---------- DATA FOR REVIEW ----------

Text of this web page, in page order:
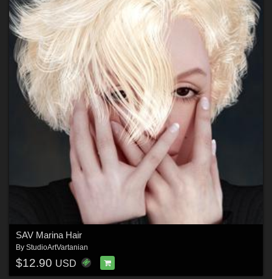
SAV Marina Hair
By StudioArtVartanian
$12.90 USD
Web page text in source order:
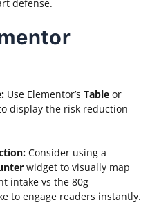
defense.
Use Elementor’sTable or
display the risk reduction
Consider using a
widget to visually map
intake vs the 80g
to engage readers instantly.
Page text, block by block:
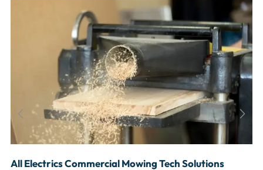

----------
---------- DATA FOR REVIEW ----------

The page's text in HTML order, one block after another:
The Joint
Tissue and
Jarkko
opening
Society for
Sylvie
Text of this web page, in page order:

----------

No picture is to be printed. Output exactly the lines above from the line containing "Web page text" through the line containing "Page text, block".

> [OUTPUT]:
Web page text in source order:
defense.
Use Elementor’sTable or
display the risk reduction
Consider using a
widget to visually map
intake vs the 80g
to engage readers instantly.
Page text, block by block:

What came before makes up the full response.